Understanding File System Superblock in Linux

Extended Filesystem being the default file system in Linux, we will be focusing ext file system in this article to understand super blocks.

Before we get to understanding Super blocks in a file system, let’s understand some common terminologies and building blocks of a file system.

Blocks in File System

When a partition or disk is formatted, the sectors in the hardisk is first divided into small groups. This groups of sectors is called as blocks. The block size is something that can be specified when a user formats a partition using the command line parameters available.

mkfs -t ext3 -b 4096 /dev/sda1

In the above command we have specified block size while formatting /dev/sda1 partition. The size specified is in bytes. So basically one block will be of 4096 bytes.

Block Size for Ext2 can be 1Kb, 2Kb, 4Kb, 8Kb

Block Size for Ext3 can be 1Kb, 2Kb, 4Kb, 8Kb

Block Size for Ext4 can be 1Kb to 64Kb

The block size you select will impact the following things

Maximum File Size
Maximum File System Size
Performance

The reason block size has an impact on performance is because, the file system driver sends block size ranges to the underlying drive, while reading and writing things to file system. Just imagine if you have a large file, reading smaller blocks (which combined together makes the file size) one by one will take longer. So the basic idea is to keep bigger block size, if your intention is to store large files on the file system.

Less IOPS will be performed if you have larger block size for your file system.

Related: Monitoring IO in Linux

And if you are willing to store smaller files on the file system, its better to go with smaller block size as it will save a lot of disk space and also from performance perspective.

Hard disk sector is nothing but a basic storage unit of the drive, which can be addressed. Most physical drives have a sector size of 512 bytes. Please keep the fact in mind that hard disk sector is the property of the drive. Block size of file systems (that we just discussed above) is a software construct, and is not to be confused with the hard disk sector.

A linux Kernal performs all its operations on a file system using block size of the file system. The main important thing to understand here is that the block size can never be smaller than the hard disk's sector size, and will always be in multiple of the hard disk sector size. The linux Kernel also requires the file system block size to be smaller or equal to the system page size.

Linux system page size can be checked by using the below command.

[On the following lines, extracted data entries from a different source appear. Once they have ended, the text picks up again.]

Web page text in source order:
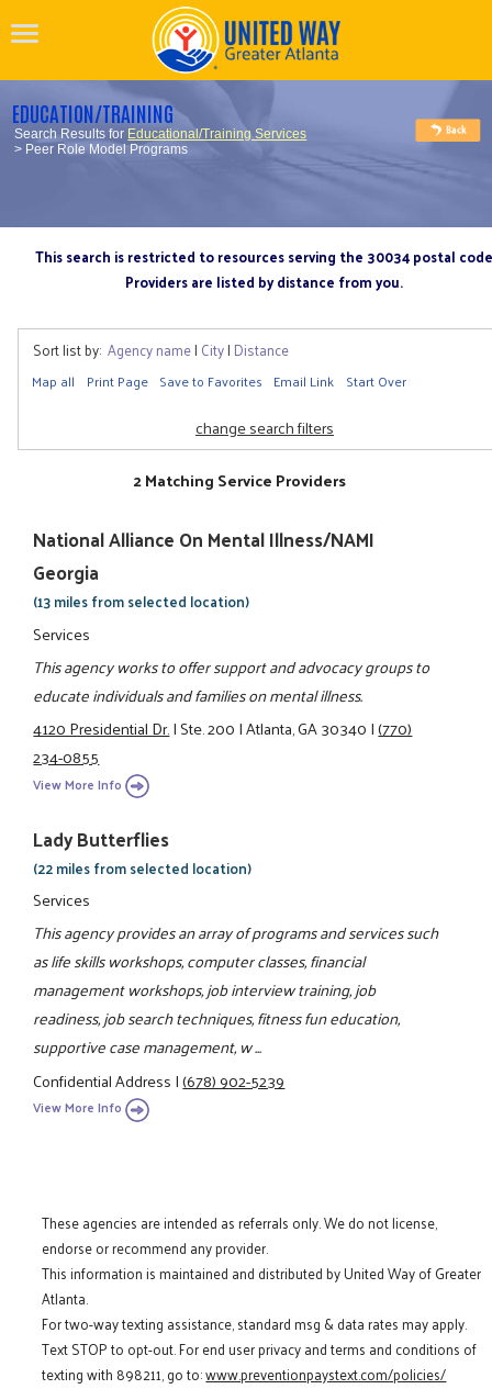
EDUCATION/TRAINING
Search Results for Educational/Training Services
> Peer Role Model Programs
This search is restricted to resources serving the 30034 postal code
Providers are listed by distance from you.
Sort list by: Agency name| City| Distance
Map all Print Page Save to Favorites Email Link Start Over
change search filters
2 Matching Service Providers
National Alliance On Mental Illness/NAMI
Georgia
(13 miles from selected location)
Services
This agency works to offer support and advocacy groups to
educate individuals and families on mental illness.
4120 Presidential Dr.|Ste. 200|Atlanta, GA 30340|(770)
234-0855
View More Info
Lady Butterflies
(22 miles from selected location)
Services
This agency provides an array of programs and services such
as life skills workshops, computer classes, financial
management workshops, job interview training, job
readiness, job search techniques, fitness fun education,
supportive case management, w ...
Confidential Address|(678) 902-5239
View More Info
These agencies are intended as referrals only. We do not license,
endorse or recommend any provider.
This information is maintained and distributed by United Way of Greater
Atlanta.
For two-way texting assistance, standard msg & data rates may apply.
Text STOP to opt-out. For end user privacy and terms and conditions of
texting with 898211, go to:www.preventionpaystext.com/policies/
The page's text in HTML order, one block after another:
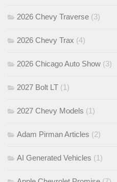
2026 Chevy Traverse (3)
2026 Chevy Trax (4)
2026 Chicago Auto Show (3)
2027 Bolt LT (1)
2027 Chevy Models (1)
Adam Pirman Articles (2)
AI Generated Vehicles (1)
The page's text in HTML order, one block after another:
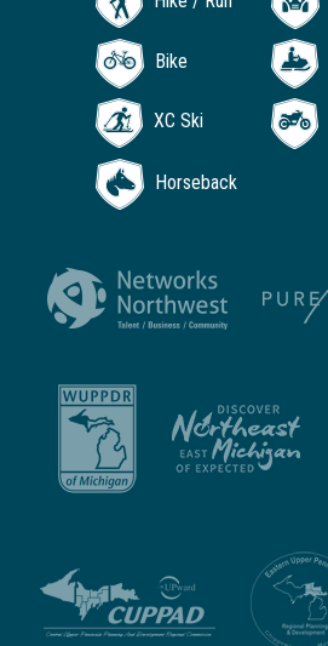
Bike
XC Ski
Horseback
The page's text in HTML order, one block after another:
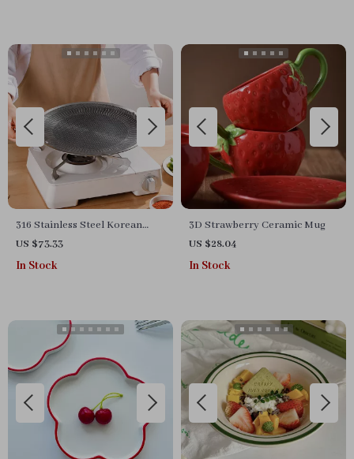
316 Stainless Steel Korean
BBQ Grill Pan Round Griddle
13.4″ for Camping
US $73.33
In Stock
3D Strawberry Ceramic Mug
US $28.04
In Stock
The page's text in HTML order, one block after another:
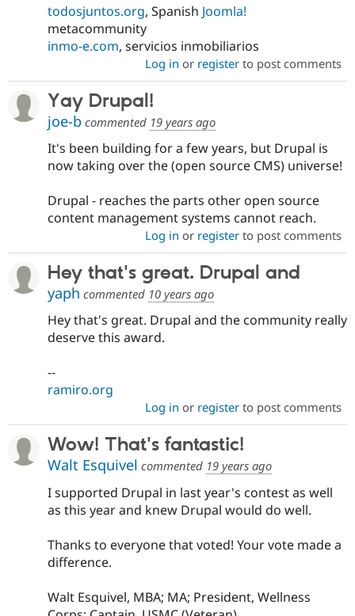
todosjuntos.org, Spanish Joomla!
metacommunity
inmo-e.com, servicios inmobiliarios
Log in or registerto post comments
Yay Drupal!
joe-b commented 19 years ago
It's been building for a few years, but Drupal is
now taking over the (open source CMS) universe!
Drupal - reaches the parts other open source
content management systems cannot reach.
Log in or registerto post comments
Hey that's great. Drupal and
yaph commented 10 years ago
Hey that's great. Drupal and the community really
deserve this award.
--
ramiro.org
Log in or registerto post comments
Wow! That's fantastic!
Walt Esquivel commented 19 years ago
I supported Drupal in last year's contest as well
as this year and knew Drupal would do well.
Thanks to everyone that voted! Your vote made a
difference.
Walt Esquivel, MBA; MA; President, Wellness
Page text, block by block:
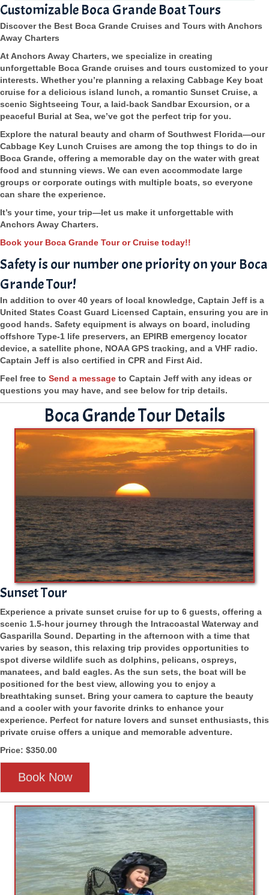
Customizable Boca Grande Boat Tours
Discover the Best Boca Grande Cruises and Tours with Anchors
Away Charters
At Anchors Away Charters, we specialize in creating
unforgettable Boca Grande cruises and tours customized to your
interests. Whether you’re planning a relaxing Cabbage Key boat
cruise for a delicious island lunch, a romantic Sunset Cruise, a
scenic Sightseeing Tour, a laid-back Sandbar Excursion, or a
peaceful Burial at Sea, we’ve got the perfect trip for you.
Explore the natural beauty and charm of Southwest Florida—our
Cabbage Key Lunch Cruises are among the top things to do in
Boca Grande, offering a memorable day on the water with great
food and stunning views. We can even accommodate large
groups or corporate outings with multiple boats, so everyone
can share the experience.
It’s your time, your trip—let us make it unforgettable with
Anchors Away Charters.
Book your Boca Grande Tour or Cruise today!!
Safety is our number one priority on your Boca
Grande Tour!
In addition to over 40 years of local knowledge, Captain Jeff is a
United States Coast Guard Licensed Captain, ensuring you are in
good hands. Safety equipment is always on board, including
offshore Type-1 life preservers, an EPIRB emergency locator
device, a satellite phone, NOAA GPS tracking, and a VHF radio.
Captain Jeff is also certified in CPR and First Aid.
Feel free to Send a message to Captain Jeff with any ideas or
questions you may have, and see below for trip details.
Boca Grande Tour Details
Sunset Tour
Experience a private sunset cruise for up to 6 guests, offering a
scenic 1.5-hour journey through the Intracoastal Waterway and
Gasparilla Sound. Departing in the afternoon with a time that
varies by season, this relaxing trip provides opportunities to
spot diverse wildlife such as dolphins, pelicans, ospreys,
manatees, and bald eagles. As the sun sets, the boat will be
positioned for the best view, allowing you to enjoy a
breathtaking sunset. Bring your camera to capture the beauty
and a cooler with your favorite drinks to enhance your
experience. Perfect for nature lovers and sunset enthusiasts, this
private cruise offers a unique and memorable adventure.
Price: $350.00
Book Now
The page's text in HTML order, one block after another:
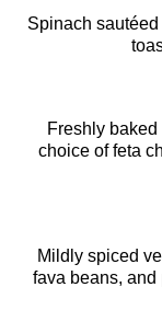
Spinach
Freshly
choice of feta
Mildly spiced
fava beans, and
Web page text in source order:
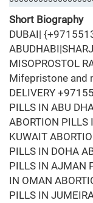
Short Biography
DUBAI|
MISOPROSTOL
Mifepristone and
DELIVERY
PILLS IN ABU
ABORTION PILLS
KUWAIT
PILLS IN DOHA
PILLS IN AJMAN
IN OMAN
PILLS IN
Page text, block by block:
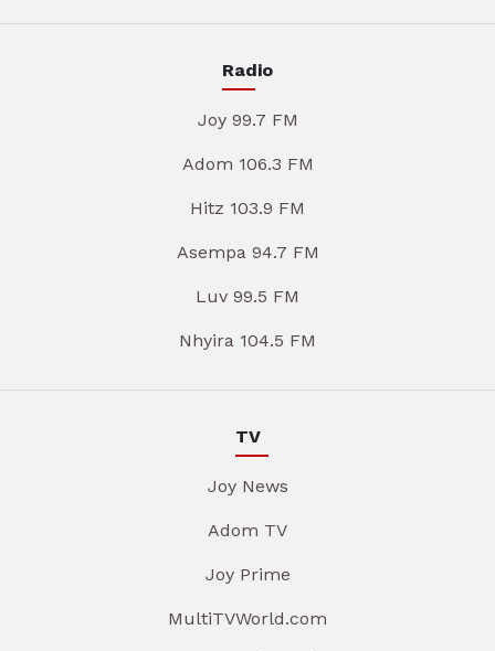
Radio
Joy 99.7 FM
Adom 106.3 FM
Hitz 103.9 FM
Asempa 94.7 FM
Luv 99.5 FM
Nhyira 104.5 FM
TV
Joy News
Adom TV
Joy Prime
MultiTVWorld.com
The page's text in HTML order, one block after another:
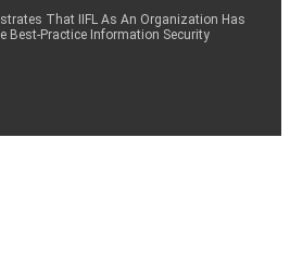
That IIFL As An Organization Has
Best-Practice Information Security
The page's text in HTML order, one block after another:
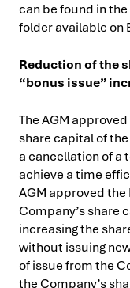
can be found in
folder available on
Reduction of the
“bonus issue”
The AGM
share capital of
a cancellation of a
achieve a time
AGM approved the
Company’s share
increasing the
without issuing
of issue from the
the Company’s
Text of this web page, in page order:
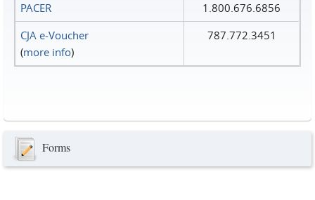
PACER
1.800.676.6856
CJA e-Voucher
(more info)
787.772.3451
Forms
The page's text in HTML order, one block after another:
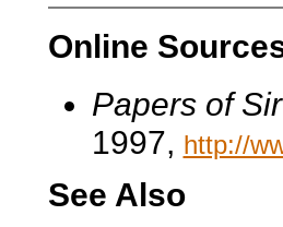
Online
Papers of
1997, http://
See Also
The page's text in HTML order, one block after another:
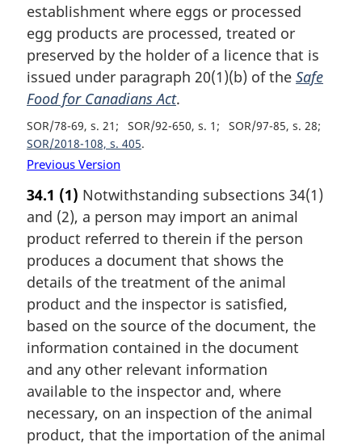
establishment where eggs or processed
egg products are processed, treated or
preserved by the holder of a licence that is
issued under paragraph 20(1)(b) of the Safe
Food for Canadians Act.
SOR/78-69, s. 21 SOR/92-650, s. 1
SOR/97-85, s. 28
SOR/2018-108, s. 405
Previous Version
34.1 (1) Notwithstanding subsections 34(1)
and (2), a person may import an animal
product referred to therein if the person
produces a document that shows the
details of the treatment of the animal
product and the inspector is satisfied,
based on the source of the document, the
information contained in the document
and any other relevant information
available to the inspector and, where
necessary, on an inspection of the animal
product, that the importation of the animal
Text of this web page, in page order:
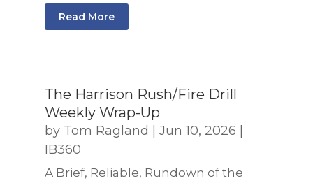
Read More
The Harrison Rush/Fire Drill
Weekly Wrap-Up
by Tom Ragland Jun 10, 2026
IB360
A Brief, Reliable, Rundown of the
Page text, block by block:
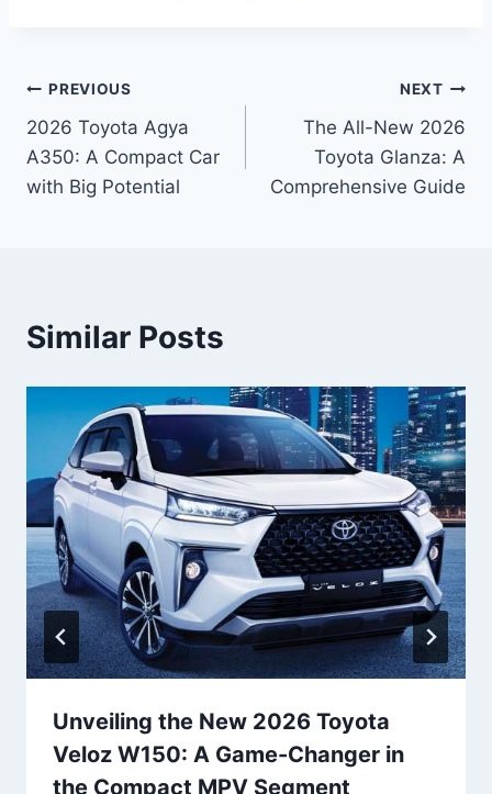
Post
navigation
PREVIOUS
2026 Toyota Agya
A350: A Compact Car
with Big Potential
NEXT
The All-New 2026
Toyota Glanza: A
Comprehensive Guide
Similar Posts
Unveiling the New 2026 Toyota
Veloz W150: A Game-Changer in
the Compact MPV Segment
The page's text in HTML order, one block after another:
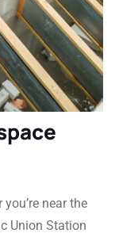
near the
Union Station
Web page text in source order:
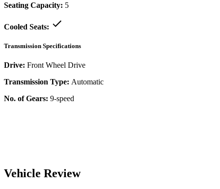
Seating Capacity: 5
Cooled Seats:
Transmission Specifications
Drive: Front Wheel Drive
Transmission Type: Automatic
No. of Gears: 9-speed
Vehicle Review
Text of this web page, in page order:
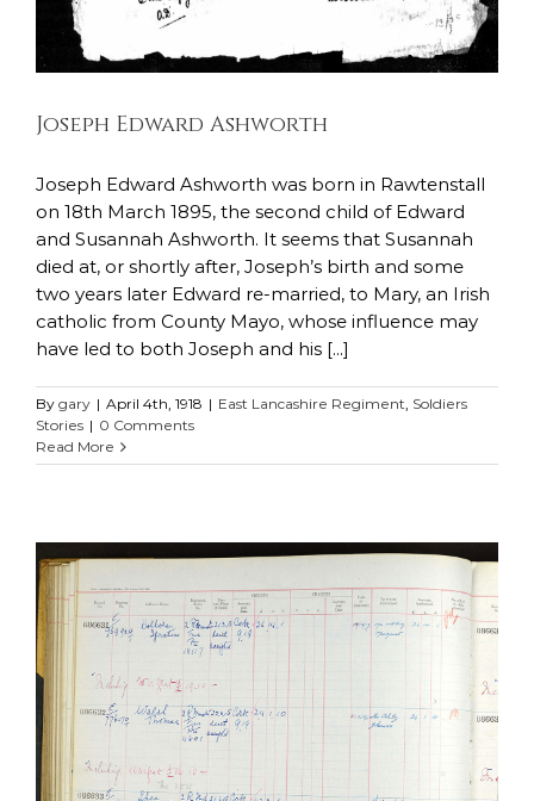
Joseph Edward Ashworth
Joseph Edward Ashworth was born in Rawtenstall
on 18th March 1895, the second child of Edward
and Susannah Ashworth. It seems that Susannah
died at, or shortly after, Joseph’s birth and some
two years later Edward re-married, to Mary, an Irish
catholic from County Mayo, whose influence may
have led to both Joseph and his [...]
By gary | April 4th, 1918 | East Lancashire Regiment, Soldiers
Stories | 0 Comments
Read More

root@localhost:~# getconf PAGE_SIZE

4096

Block Groups in File System

The blocks that we discussed in the previous section are further grouped together to form block groups for ease of access during read and writes. This is primarily done to reduce the amount of time taken while reading or writing large amounts of data.

The ext file system divides the entire space of the partition to equal sized block groups(these block groups are arranged one after the other in a sequential manner).

A typical partition layout looks something like the below at a very high level.

Linux Partition Layout with Block Groups

Number of blocks per group is fixed, and cannot be changed. Generally the number of blocks per block groups is 8*block size.

Lets see an output of mke2fs command, that displays few of the information that we discussed till now.

root@localhost:~# mke2fs /dev/xvdf

mke2fs 1.42.9 (4-Feb-2014)

Filesystem label=

OS type: Linux

Block size=4096 (log=2)

Fragment size=4096 (log=2)

Stride=0 blocks, Stripe width=0 blocks

6553600 inodes, 26214400 blocks

1310720 blocks (5.00%) reserved for the super user

First data block=0

Maximum filesystem blocks=4294967296

800 block groups

32768 blocks per group, 32768 fragments per group

8192 inodes per group

Superblock backups stored on blocks:

    32768, 98304, 163840, 229376, 294912, 819200, 884736, 1605632, 2654208,

    4096000, 7962624, 11239424, 20480000, 23887872

Allocating group tables: done                            

Writing inode tables: done                            

Writing superblocks and filesystem accounting information: done

If you see the above output, it gives you the below details:

Block Size (4096 bytes)
800 Block Groups
32768 Blocks per group (which is 8*4096, as mentioned earlier)

It also shows the superblock backup locations on the partition. That is the block groups where superblock backups are stored.

What is File System Superblock?

The most simplest definition of Superblock is that, its the metadata of the file system. Similar to how i-nodes stores metadata of files, Superblocks store metadata of the file system. As it stores critical information about the file system, preventing corruption of superblocks is of utmost importance.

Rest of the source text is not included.